THAI staff demand S44 graft probe
A group of Thai Airways International (THAI) employees have called on Prime Minister Prayut Chan-o-cha to exercise his power under Section 44 to probe the national carrier's procurement contracts to see if any were tainted by graft.
About 200 members of the so-called THAI Employees Fighting Corruption group gathered at the airline's operations building to demand the probe be formed by invoking Section 44 of the interim charter.
Nares Puengyam, the group's representative, said Section 44 would enable the premier to set up a special committee to investigate all procurement contracts secured by the airline for any irregularities.
Any such irregularities would constitute policy-oriented corruption, which must be dealt with, according to the group.
The move follows a scandal in which Rolls-Royce admitted to paying bribes to Thai agents or officials to sell engines to THAI between 1991 and 2005.
Mr Nares said the airline decided to lower the age of its fleet, forcing the carrier to acquire up to 75 new aircraft valued at over 400 billion baht in two lots between 2011 and 2022.
The planned acquisition was incorporated into the company's restructuring masterplan back in 2009.
The acquisition plan meant that almost 50 planes would need to be replaced ahead of time.

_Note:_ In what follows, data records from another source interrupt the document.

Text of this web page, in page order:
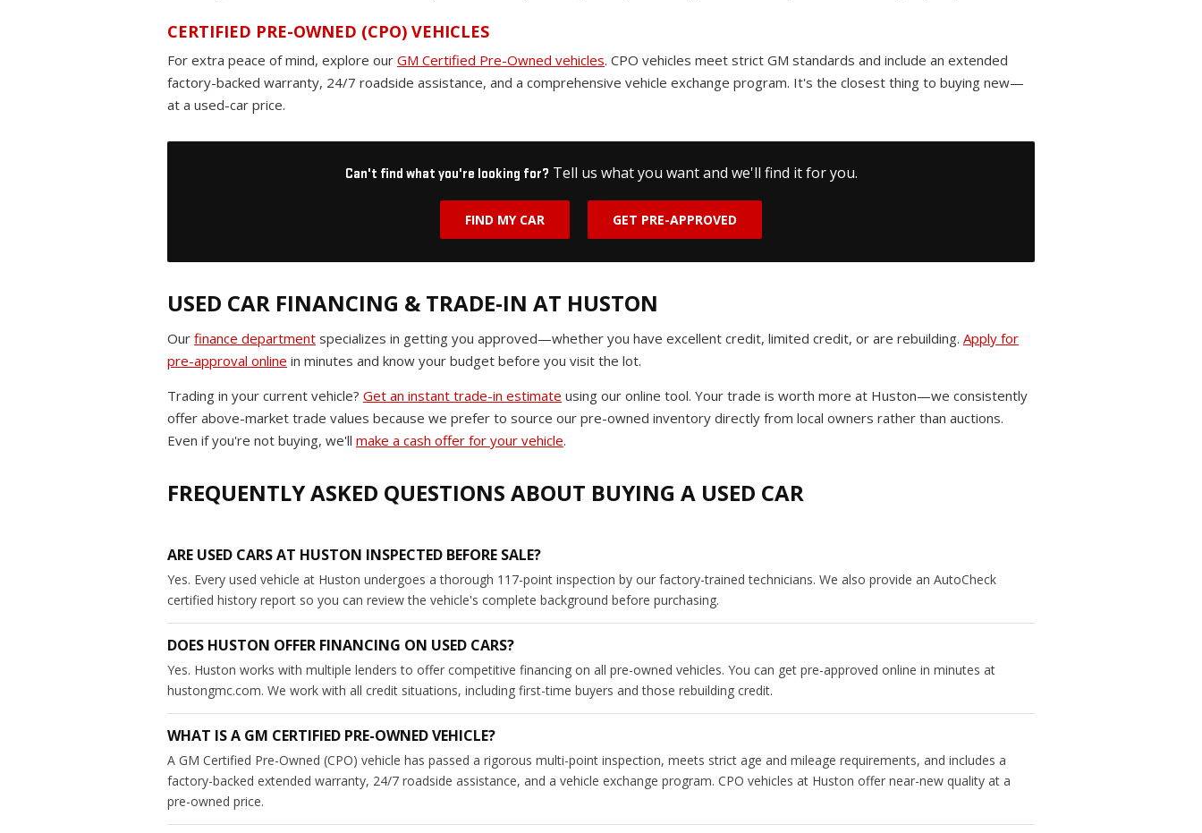
CERTIFIED PRE-OWNED (CPO) VEHICLES
For extra peace of mind, explore our GM Certified Pre-Owned vehicles. CPO vehicles meet strict GM standards and include an extended
factory-backed warranty, 24/7 roadside assistance, and a comprehensive vehicle exchange program. It's the closest thing to buying new—
at a used-car price.
Can't find what you're looking for? Tell us what you want and we'll find it for you.
FIND MY CAR GET PRE-APPROVED
USED CAR FINANCING & TRADE-IN AT HUSTON
Our finance department specializes in getting you approved—whether you have excellent credit, limited credit, or are rebuilding. Apply for
pre-approval online in minutes and know your budget before you visit the lot.
Trading in your current vehicle? Get an instant trade-in estimate using our online tool. Your trade is worth more at Huston—we consistently
offer above-market trade values because we prefer to source our pre-owned inventory directly from local owners rather than auctions.
Even if you're not buying, we'll make a cash offer for your vehicle.
FREQUENTLY ASKED QUESTIONS ABOUT BUYING A USED CAR
ARE USED CARS AT HUSTON INSPECTED BEFORE SALE?
Yes. Every used vehicle at Huston undergoes a thorough 117-point inspection by our factory-trained technicians. We also provide an AutoCheck
certified history report so you can review the vehicle's complete background before purchasing.
DOES HUSTON OFFER FINANCING ON USED CARS?
Yes. Huston works with multiple lenders to offer competitive financing on all pre-owned vehicles. You can get pre-approved online in minutes at
hustongmc.com. We work with all credit situations, including first-time buyers and those rebuilding credit.
WHAT IS A GM CERTIFIED PRE-OWNED VEHICLE?
A GM Certified Pre-Owned (CPO) vehicle has passed a rigorous multi-point inspection, meets strict age and mileage requirements, and includes a
factory-backed extended warranty, 24/7 roadside assistance, and a vehicle exchange program. CPO vehicles at Huston offer near-new quality at a
pre-owned price.
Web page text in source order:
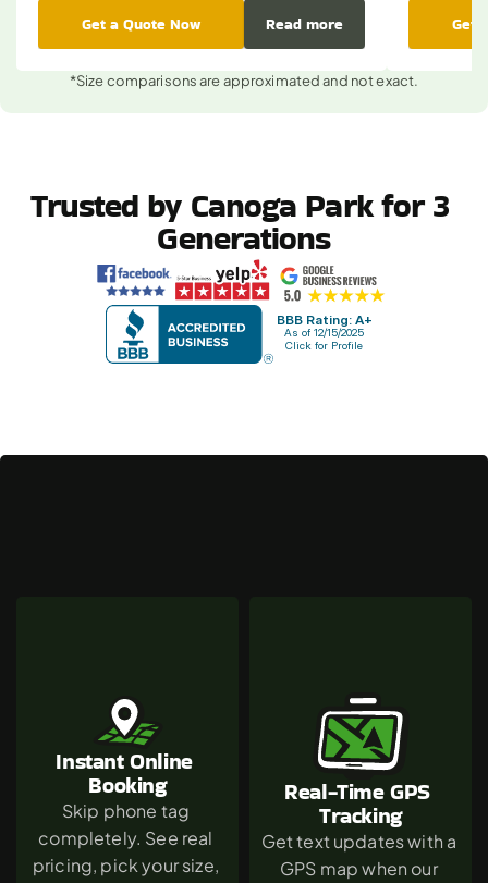
Get a Quote Now Read more Get
*Size comparisons are approximated and not exact.
Trusted by Canoga Park for 3
Generations
BBB Rating: A+
As of 12/15/2025
Click for Profile
Instant Online
Booking
Skip phone tag
completely. See real
pricing, pick your size,
Real-Time GPS
Tracking
Get text updates with a
GPS map when our
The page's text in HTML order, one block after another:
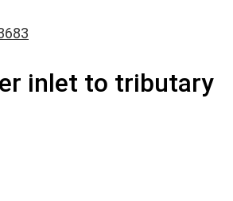
inlet to tributary
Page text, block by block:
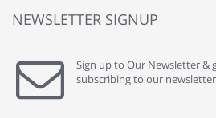
NEWSLETTER SIGNUP
Sign up to Our Newsletter &
subscribing to our
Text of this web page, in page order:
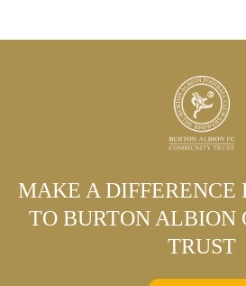
MAKE A DIFFERENCE
TO BURTON ALBION
TRUST
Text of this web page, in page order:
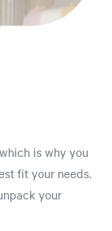
is why you
fit your needs.
your
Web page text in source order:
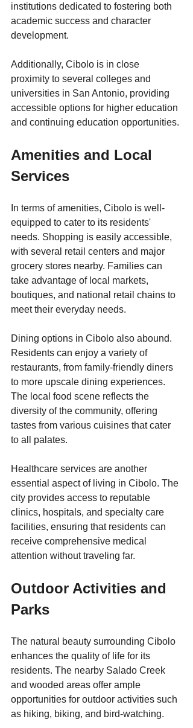
institutions dedicated to fostering both
academic success and character
development.
Additionally, Cibolo is in close
proximity to several colleges and
universities in San Antonio, providing
accessible options for higher education
and continuing education opportunities.
Amenities and Local
Services
In terms of amenities, Cibolo is well-
equipped to cater to its residents'
needs. Shopping is easily accessible,
with several retail centers and major
grocery stores nearby. Families can
take advantage of local markets,
boutiques, and national retail chains to
meet their everyday needs.
Dining options in Cibolo also abound.
Residents can enjoy a variety of
restaurants, from family-friendly diners
to more upscale dining experiences.
The local food scene reflects the
diversity of the community, offering
tastes from various cuisines that cater
to all palates.
Healthcare services are another
essential aspect of living in Cibolo. The
city provides access to reputable
clinics, hospitals, and specialty care
facilities, ensuring that residents can
receive comprehensive medical
attention without traveling far.
Outdoor Activities and
Parks
The natural beauty surrounding Cibolo
enhances the quality of life for its
residents. The nearby Salado Creek
and wooded areas offer ample
opportunities for outdoor activities such
as hiking, biking, and bird-watching.
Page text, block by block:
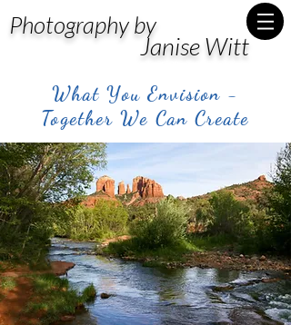
Photography by
Janise Witt
What You Envision -
Together We Can Create
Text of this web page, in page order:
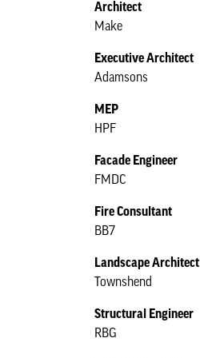
Architect
Make
Executive Architect
Adamsons
MEP
HPF
Facade Engineer
FMDC
Fire Consultant
BB7
Landscape Architect
Townshend
Structural Engineer
RBG
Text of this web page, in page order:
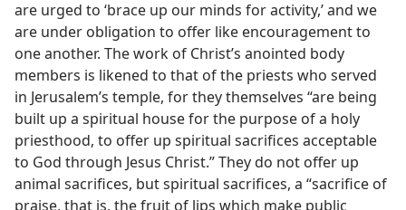
are urged to ‘brace up our minds for activity,’ and we
are under obligation to offer like encouragement to
one another. The work of Christ’s anointed body
members is likened to that of the priests who served
in Jerusalem’s temple, for they themselves “are being
built up a spiritual house for the purpose of a holy
priesthood, to offer up spiritual sacrifices acceptable
to God through Jesus Christ.” They do not offer up
animal sacrifices, but spiritual sacrifices, a “sacrifice of
praise, that is, the fruit of lips which make public
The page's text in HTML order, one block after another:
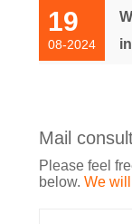
19
08-2024
Mail
Please feel
below. We
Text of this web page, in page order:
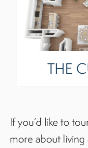
THE
If you’d like to
more about living
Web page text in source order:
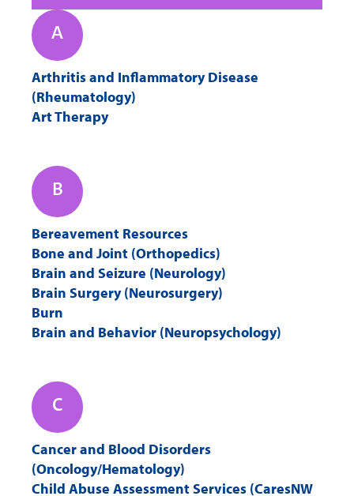
A
E
M
Q R S
U V W X
Y
A
Arthritis and Inflammatory Disease
(Rheumatology)
Art Therapy
B
Bereavement Resources
Bone and Joint (Orthopedics)
Brain and Seizure (Neurology)
Brain Surgery (Neurosurgery)
Burn
Brain and Behavior (Neuropsychology)
C
Cancer and Blood Disorders
(Oncology/Hematology)
Child Abuse Assessment Services (CaresNW
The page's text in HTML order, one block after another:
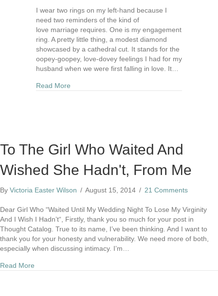
I wear two rings on my left-hand because I
need two reminders of the kind of
love marriage requires. One is my engagement
ring. A pretty little thing, a modest diamond
showcased by a cathedral cut. It stands for the
oopey-goopey, love-dovey feelings I had for my
husband when we were first falling in love. It…
Read More
To The Girl Who Waited And
Wished She Hadn't, From Me
By Victoria Easter Wilson / August 15, 2014 / 21 Comments
Dear Girl Who “Waited Until My Wedding Night To Lose My Virginity
And I Wish I Hadn’t“, Firstly, thank you so much for your post in
Thought Catalog. True to its name, I’ve been thinking. And I want to
thank you for your honesty and vulnerability. We need more of both,
especially when discussing intimacy. I’m…
Read More
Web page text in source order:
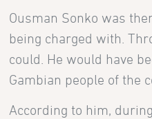
Ousman Sonko was
being charged with.
could. He would have
Gambian people of the
According to him,
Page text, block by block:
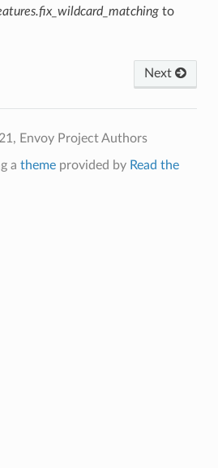
to
Next
Envoy Project Authors
a themeprovided by Read the
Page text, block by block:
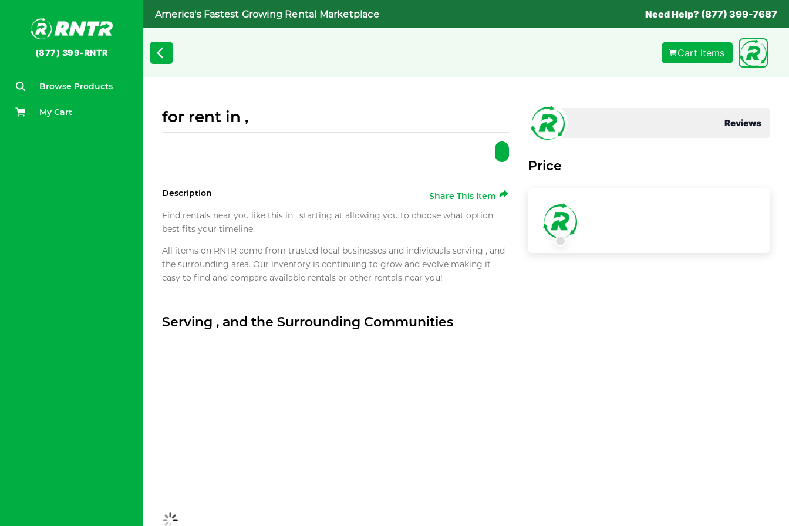
(877) 399-RNTR
Browse Products
My Cart
America's Fastest Growing Rental Marketplace Need Help? (877) 399-7687
Cart Items
for rent in ,
Description
Share This Item
Find rentals near you like this in , starting at allowing you to choose what option
best fits your timeline.
All items on RNTR come from trusted local businesses and individuals serving , and
the surrounding area. Our inventory is continuing to grow and evolve making it
easy to find and compare available rentals or other rentals near you!
Serving , and the Surrounding Communities
Reviews
Price
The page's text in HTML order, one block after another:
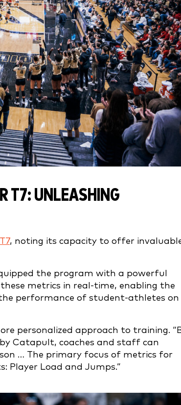
T7: UNLEASHING
, noting its capacity to offer
the program with a powerful
metrics in real-time, enabling the
performance of student-athletes on
personalized approach to training.
Catapult, coaches and staff can
… The primary focus of metrics for
Player Load and Jumps.”
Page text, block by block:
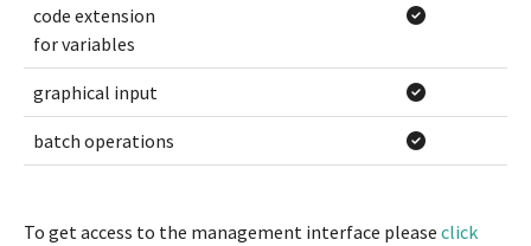
code extension
for variables
graphical input
batch operations
To get access to the management interface please click
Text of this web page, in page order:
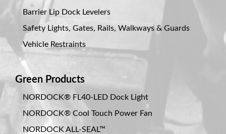
Barrier Lip Dock Levelers
Safety Lights, Gates, Rails, Walkways & Guards
Vehicle Restraints
Green Products
NORDOCK® FL40-LED Dock Light
NORDOCK® Cool Touch Power Fan
NORDOCK ALL-SEAL™
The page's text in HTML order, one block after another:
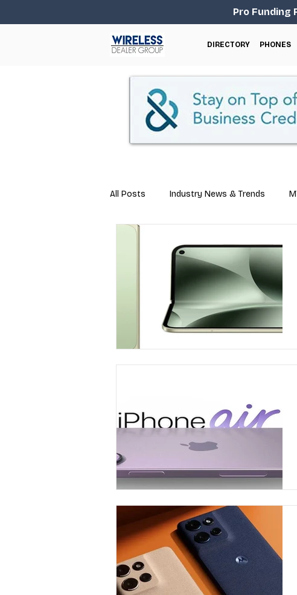
Pro Funding
DIRECTORY PHONES
All Posts Industry News & Trends
Business Tips
Carrier & Plan Comparisons
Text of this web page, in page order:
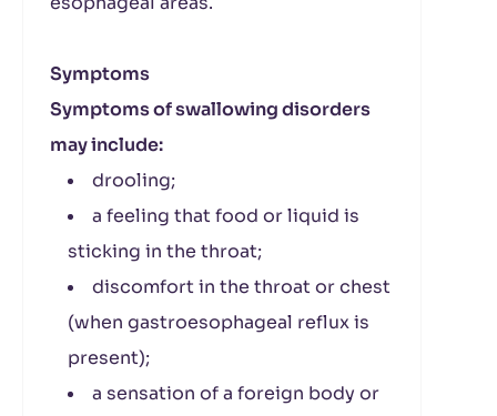
Symptoms
Symptoms of swallowing disorders
may include:
drooling;
a feeling that food or liquid is
sticking in the throat;
discomfort in the throat or chest
(when gastroesophageal reflux is
present);
a sensation of a foreign body or

THAI's fleet is comprised of both Airbus and Boeing aircraft.
Its Airbus planes have an average 20-year lifespan before they need to be replaced while Boeing's lifespan is 25 years.
Any incumbent executives of the company who sat on the restructuring master plan committee from 2009 and 2011 must resign to face up to their responsibility for what the group said was the airline's ongoing losses and accumulated debts.
At least one executive on the current board assumed a role in the master plan committee, according to the group.
Mr Nares added the group would discuss the issue with THAI's labour union and ask the government and anti-graft agencies to scrutinise the national carrier's balance sheet.
The group also plans to petition the Prime Minister's Office, the National Anti-Corruption Commission and the Office of the Auditor General to examine the company's finances to see if its accounts had been embellished.